### WHAT THE EXERCISE ASKS
Give a faithful, exact copy of all entries, minus the images.

==== DATA EXCERPTS

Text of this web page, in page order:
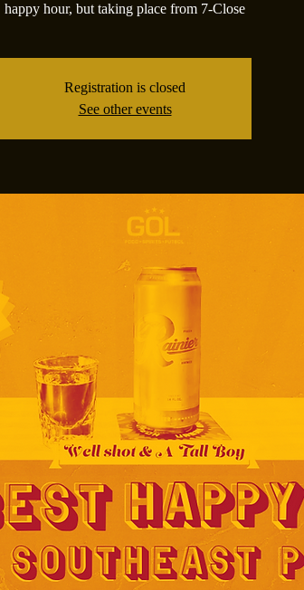
happy hour, but taking place from 7-Close
Registration is closed
See other events
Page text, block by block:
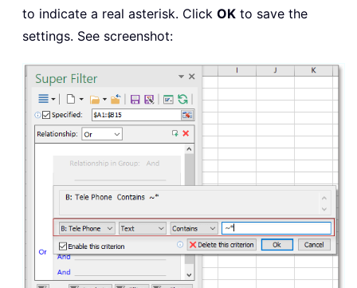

========

### PROBLEM SOLUTION
Text of this web page, in page order:
happy hour, but taking place from 7-Close
Registration is closed
See other events
Page text, block by block:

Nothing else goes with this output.